ASSIGNMENT:
All of the records below should be output exactly.

Saved data entries:
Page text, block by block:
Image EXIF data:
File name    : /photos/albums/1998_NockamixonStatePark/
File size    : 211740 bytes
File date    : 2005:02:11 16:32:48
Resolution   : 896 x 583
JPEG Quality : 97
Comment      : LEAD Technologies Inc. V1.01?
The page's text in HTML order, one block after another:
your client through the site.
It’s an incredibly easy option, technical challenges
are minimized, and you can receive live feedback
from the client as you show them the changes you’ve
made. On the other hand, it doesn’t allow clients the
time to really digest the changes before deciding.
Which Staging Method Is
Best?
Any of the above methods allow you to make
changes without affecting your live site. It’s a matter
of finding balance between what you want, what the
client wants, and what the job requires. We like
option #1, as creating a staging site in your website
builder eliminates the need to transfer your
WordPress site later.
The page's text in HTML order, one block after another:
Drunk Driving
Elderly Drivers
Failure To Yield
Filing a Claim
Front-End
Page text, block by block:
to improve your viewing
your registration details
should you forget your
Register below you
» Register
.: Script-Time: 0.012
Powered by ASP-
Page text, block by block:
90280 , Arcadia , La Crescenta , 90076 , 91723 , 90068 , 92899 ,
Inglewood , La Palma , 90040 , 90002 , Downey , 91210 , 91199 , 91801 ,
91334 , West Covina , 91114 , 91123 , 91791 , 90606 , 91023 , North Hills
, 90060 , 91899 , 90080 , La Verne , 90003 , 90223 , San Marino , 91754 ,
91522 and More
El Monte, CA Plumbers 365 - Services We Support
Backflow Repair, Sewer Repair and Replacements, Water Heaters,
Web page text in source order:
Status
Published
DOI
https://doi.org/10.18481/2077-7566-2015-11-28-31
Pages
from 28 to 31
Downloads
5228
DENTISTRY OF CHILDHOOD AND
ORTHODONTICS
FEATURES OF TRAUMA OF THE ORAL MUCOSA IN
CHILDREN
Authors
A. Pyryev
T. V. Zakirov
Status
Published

ANSWER SECTION:
Page text, block by block:
Image EXIF data:
File name    : /photos/albums/1998_NockamixonStatePark/
File size    : 211740 bytes
File date    : 2005:02:11 16:32:48
Resolution   : 896 x 583
JPEG Quality : 97
Comment      : LEAD Technologies Inc. V1.01?
The page's text in HTML order, one block after another:
your client through the site.
It’s an incredibly easy option, technical challenges
are minimized, and you can receive live feedback
from the client as you show them the changes you’ve
made. On the other hand, it doesn’t allow clients the
time to really digest the changes before deciding.
Which Staging Method Is
Best?
Any of the above methods allow you to make
changes without affecting your live site. It’s a matter
of finding balance between what you want, what the
client wants, and what the job requires. We like
option #1, as creating a staging site in your website
builder eliminates the need to transfer your
WordPress site later.
The page's text in HTML order, one block after another:
Drunk Driving
Elderly Drivers
Failure To Yield
Filing a Claim
Front-End
Page text, block by block:
to improve your viewing
your registration details
should you forget your
Register below you
» Register
.: Script-Time: 0.012
Powered by ASP-
Page text, block by block:
90280 , Arcadia , La Crescenta , 90076 , 91723 , 90068 , 92899 ,
Inglewood , La Palma , 90040 , 90002 , Downey , 91210 , 91199 , 91801 ,
91334 , West Covina , 91114 , 91123 , 91791 , 90606 , 91023 , North Hills
, 90060 , 91899 , 90080 , La Verne , 90003 , 90223 , San Marino , 91754 ,
91522 and More
El Monte, CA Plumbers 365 - Services We Support
Backflow Repair, Sewer Repair and Replacements, Water Heaters,
Web page text in source order:
Status
Published
DOI
https://doi.org/10.18481/2077-7566-2015-11-28-31
Pages
from 28 to 31
Downloads
5228
DENTISTRY OF CHILDHOOD AND
ORTHODONTICS
FEATURES OF TRAUMA OF THE ORAL MUCOSA IN
CHILDREN
Authors
A. Pyryev
T. V. Zakirov
Status
Published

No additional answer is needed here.